Lord of the Rings: Fellowship of the Cookie! Part 3
Um…hi. I don't own Lord of the Rings (J.R.R. Tolkien does) or any of the LOTR characters, although I DID ask my parents for Sam for Christmas. No offense to people who are on diets, are short, and can't jump…it wouldn't hurt for me to lose a few pounds myself, and I suck at basketball too. But it's all for laughs so don't be mad. And also, to die-hard LOTR fans: the character names are dropping out of my memory like dead flies! Don't be mad if I have to say "the elf," "the dude," or even "the short dude" every once in a while!
"So where the heck are we now?" Sam asked.
"What does it look like, genius? We're in a cornfield."
All four hobbits looked around. They'd been traveling all night, and the sun rose suddenly and without warning, killing that flower that only blooms at midnight instantly. And they saw it was true, they were in a cornfield! Merry breathed in deeply.
"Ah…fresh air, green grass, pretty flowers… … … I GOTTA GET OUT OF HERE!!"
"AHHH!"
All four hobbits screamed in terror and started running for their lives. But they didn't get that far, because they bumped into somebody.
"Where are you four going in such a rush?"
They looked up to see Strider. He towered way above them, even though they were now normal size, thanks to the radioactive cookies.
"Hey! You're not supposed to come in until later in the book!"
"Well, you are all so PITIFUL that I knew I had to interfere before you really embarrass yourselves."
The hobbits stood up and faced the ranger. He wasn't wearing everyone's favorite ranger outfit, though. Instead of the old fashioned clothes, Strider was wearing very baggy pants, a huge T-shirt, a sports sweatband on his forehead, and lots and lots of chains, most of them fake. Also, he had combed out his hair a lot. But it wasn't hanging down straight as was the style among rangers today—it had puffed up to look more like an afro. A very huge, unsightly afro. He was carrying something blue and mysterious…with two black straps…something that anyone from the normal world would call a backpack.
"What happened to your clothes? It looks like your wardrobe got hit by a tornado!"
"Shutup!" Strider barked. "It's the latest in trends. I thought it looked stupid, but when all the other rangers started wearing it I was lonely!!"
Frodo snickered. Merry bit his tongue and Pippin his cheek. Sam's cheeks were filling up with air. Then the moment of self-control was over. They all burst out into insane, hysterical laughter.
"I'm going to kill you all with this uzi!" Strider declared, pulling a gun out of his belt.

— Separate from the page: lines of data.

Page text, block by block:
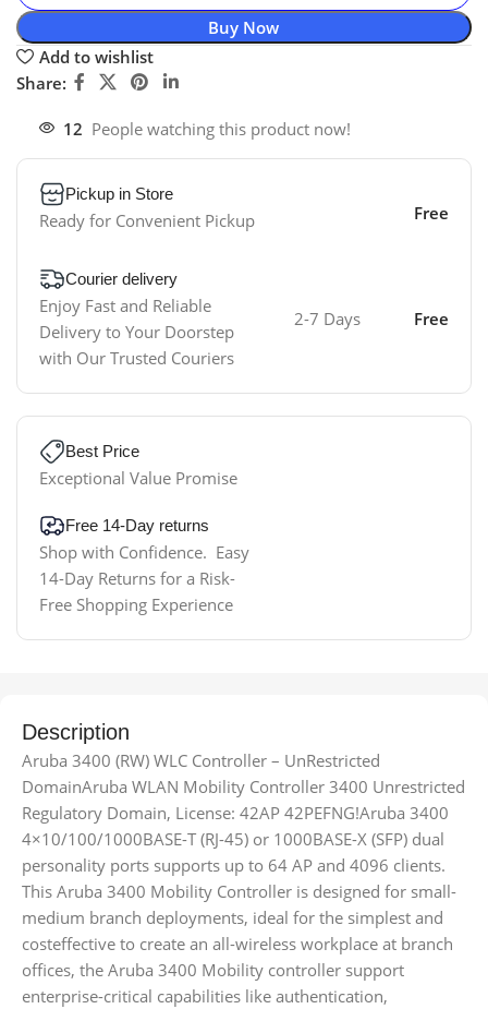
Buy Now
Add to wishlist
Share:
12 People watching this product now!
Pickup in Store
Ready for Convenient Pickup Free
Courier delivery
Enjoy Fast and Reliable
Delivery to Your Doorstep
with Our Trusted Couriers
2-7 Days Free
Best Price
Exceptional Value Promise
Free 14-Day returns
Shop with Confidence. Easy
14-Day Returns for a Risk-
Free Shopping Experience
Description
Aruba 3400 (RW) WLC Controller – UnRestricted
DomainAruba WLAN Mobility Controller 3400 Unrestricted
Regulatory Domain, License: 42AP 42PEFNG!Aruba 3400
4×10/100/1000BASE-T (RJ-45) or 1000BASE-X (SFP) dual
personality ports supports up to 64 AP and 4096 clients.
This Aruba 3400 Mobility Controller is designed for small-
medium branch deployments, ideal for the simplest and
costeffective to create an all-wireless workplace at branch
offices, the Aruba 3400 Mobility controller support
enterprise-critical capabilities like authentication,
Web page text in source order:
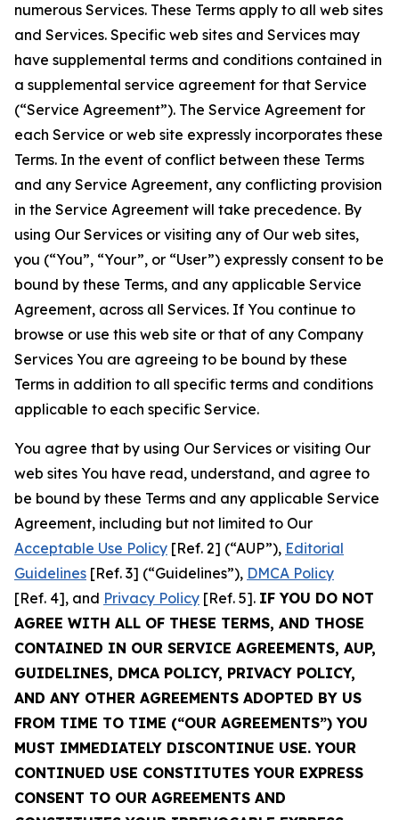
numerous Services. These Terms apply to all web sites
and Services. Specific web sites and Services may
have supplemental terms and conditions contained in
a supplemental service agreement for that Service
(“Service Agreement”). The Service Agreement for
each Service or web site expressly incorporates these
Terms. In the event of conflict between these Terms
and any Service Agreement, any conflicting provision
in the Service Agreement will take precedence. By
using Our Services or visiting any of Our web sites,
you (“You”, “Your”, or “User”) expressly consent to be
bound by these Terms, and any applicable Service
Agreement, across all Services. If You continue to
browse or use this web site or that of any Company
Services You are agreeing to be bound by these
Terms in addition to all specific terms and conditions
applicable to each specific Service.
You agree that by using Our Services or visiting Our
web sites You have read, understand, and agree to
be bound by these Terms and any applicable Service
Agreement, including but not limited to Our
Acceptable Use Policy [Ref. 2] (“AUP”), Editorial
Guidelines [Ref. 3] (“Guidelines”), DMCA Policy
[Ref. 4], and Privacy Policy [Ref. 5]. IF YOU DO NOT
AGREE WITH ALL OF THESE TERMS, AND THOSE
CONTAINED IN OUR SERVICE AGREEMENTS, AUP,
GUIDELINES, DMCA POLICY, PRIVACY POLICY,
AND ANY OTHER AGREEMENTS ADOPTED BY US
FROM TIME TO TIME (“OUR AGREEMENTS”) YOU
MUST IMMEDIATELY DISCONTINUE USE. YOUR
CONTINUED USE CONSTITUTES YOUR EXPRESS
CONSENT TO OUR AGREEMENTS AND

"Whoa, like that's gonna do anything to me," Frodo(who did not know about guns) said sarcastically. "If you had a sword, for instance, that might be different, but that's not a sword and you can't hurt us!"
Strider took aim at a friendly hobbit flying overhead in a glider.

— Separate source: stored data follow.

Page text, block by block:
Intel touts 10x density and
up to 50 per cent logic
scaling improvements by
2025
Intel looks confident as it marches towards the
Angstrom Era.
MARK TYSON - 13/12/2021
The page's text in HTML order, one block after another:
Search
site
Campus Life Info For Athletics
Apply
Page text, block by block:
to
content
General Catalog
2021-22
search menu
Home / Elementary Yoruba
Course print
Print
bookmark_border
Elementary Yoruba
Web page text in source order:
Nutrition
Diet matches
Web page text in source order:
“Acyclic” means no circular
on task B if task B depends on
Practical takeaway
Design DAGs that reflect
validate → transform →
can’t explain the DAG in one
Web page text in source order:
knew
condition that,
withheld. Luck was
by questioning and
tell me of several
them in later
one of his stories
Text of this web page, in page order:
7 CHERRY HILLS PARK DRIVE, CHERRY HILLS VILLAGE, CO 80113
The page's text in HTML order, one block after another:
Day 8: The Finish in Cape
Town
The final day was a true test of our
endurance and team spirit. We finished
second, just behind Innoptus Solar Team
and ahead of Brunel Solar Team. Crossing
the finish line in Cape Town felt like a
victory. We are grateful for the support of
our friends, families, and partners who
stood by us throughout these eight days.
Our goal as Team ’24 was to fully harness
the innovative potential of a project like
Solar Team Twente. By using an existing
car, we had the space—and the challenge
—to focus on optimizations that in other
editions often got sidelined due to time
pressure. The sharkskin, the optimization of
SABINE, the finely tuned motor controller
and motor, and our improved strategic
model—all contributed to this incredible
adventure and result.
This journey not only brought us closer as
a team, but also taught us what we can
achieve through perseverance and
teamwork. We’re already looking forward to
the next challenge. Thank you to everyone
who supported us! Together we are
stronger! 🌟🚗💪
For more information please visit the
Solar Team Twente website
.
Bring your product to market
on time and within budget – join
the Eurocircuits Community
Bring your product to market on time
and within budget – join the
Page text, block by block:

"Heh heh! Hiya guys! I—whoa!"
He shot the wing of the glider, and with a loud noise, the glider whirled right through the air and crashed in a lake. The hobbit was parachuting to the ground, having jumped out before it crashed. However, the wind picked up and blew the hobbit into the lake.
"You were saying?" Strider asked. Frodo, Sam, Merry, and Pippin were having second thoughts.
"Uh…sorry! We're so sorry! Please accept a cookie as a token of our apologies!"
"Cookies, eh?" He thought about that for a moment. "How'd you know I was on a diet?"
"Wait, you're on a diet too?" Sam asked.
"Yeah, and that's something you might wanna think about too."
"I AM on a diet!!"
"Right, right. Stupid Martha Stewart is a big hit at Bilbo's party, so she decides to launch a Middle-Earthwide crusade to deliver cake to the underprivileged hobbits, rangers, elves…and everyone else…Well, what are you gonna do. I'll take it!"
Frodo unwrapped the package and gave him a cookie. Although the glowing goodie made him suspicious, he wolfed it down. And he grew a third eye in the middle of his forehead.
"What the hell is this! Okay, what did you do to these cookies?"
"I didn't do anything to them," Frodo assured him. "But when I got 'em they were already spiked with radiation, which made us mutate and grow taller! And you got a third eye!"
"I DON'T WANT A THIRD EYE!" he screamed, grabbing Frodo by the shirt. "Why you little--!" He got ready to punch him in the face.
"Um…wait! Do you want to get laid??" Strider paused for a moment.
"By you? No, not particularly." He was about to punch him when Frodo yelled out again.
"No, not me! By a bunch of hot ladies for decades to come!"
Strider blinked and put him down. "I'm listening…"
"The Shadowrider gave me these cookies and told me to deliver them to Sarumon, which automatically makes me a bad guy, and according to the laws of the universe, the good guys never get laid. It's the bad guys who do! So we're going to deliver the cookies and get laid!"
Strider didn't have to think very long to make up his mind. "Okay, why not. I haven't been laid in years."
"Great! Now let's go!"
"Wait just a second!" an indignant voice called from behind them.